At that point you are already 3 months too late for me, and probably
for most of my fellow kernel hackers. THIS is exactly what makes
systemtap not usable for kernel hackers, and this is exactly why you
see very little contributions from kernel hackers.
(and when it's seen it gets a rather luke warm reception, but that's a
different story).
It also means that unless I want to package and build systemtap myself,
I have to wait for my OS vendor to think about moving to the kernel I'm
on before I can use systemtap. For me as kernel developer.. that's the
second show stopper already.
> To draw an analogy, systemtap is somewhat like low-level userspace
> code like glibc or syslogd or udevd.
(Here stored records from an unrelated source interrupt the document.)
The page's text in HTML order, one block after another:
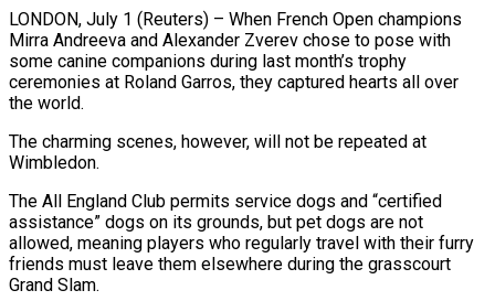
LONDON, July 1 (Reuters) – When French Open champions
Mirra Andreeva and Alexander Zverev chose to pose with
some canine companions during last month’s trophy
ceremonies at Roland Garros, they captured hearts all over
the world.
The charming scenes, however, ​will not be repeated at
Wimbledon.
The All England Club permits service dogs and “certified
assistance” ‌dogs on its grounds, but pet dogs are not
allowed, meaning players who regularly travel with their furry
friends must leave them elsewhere during the grasscourt
Grand Slam.

I hope no one would seriously
> propose casually committing code to those packages that would make
> them unusable on prior kernel versions. Accepting such a patch would
> require their maintainers to fork outright every time a kernel change
> occurs.
we've discussed pulling udev into the kernel source several times, and
the jury is still out on it.
But systemtap is NOT like udev or glibc or ..
it's a kernel component.. at least the part that generates the kernel
code is. it needs to breathe and move together with the kernel.
>
> I hope this fills in some of the gaps in the background.
it explains where you're coming from, which is good. However I for one
really disagree with the assumption, and i just tried to point out that
the consequences of this are rather dreadful.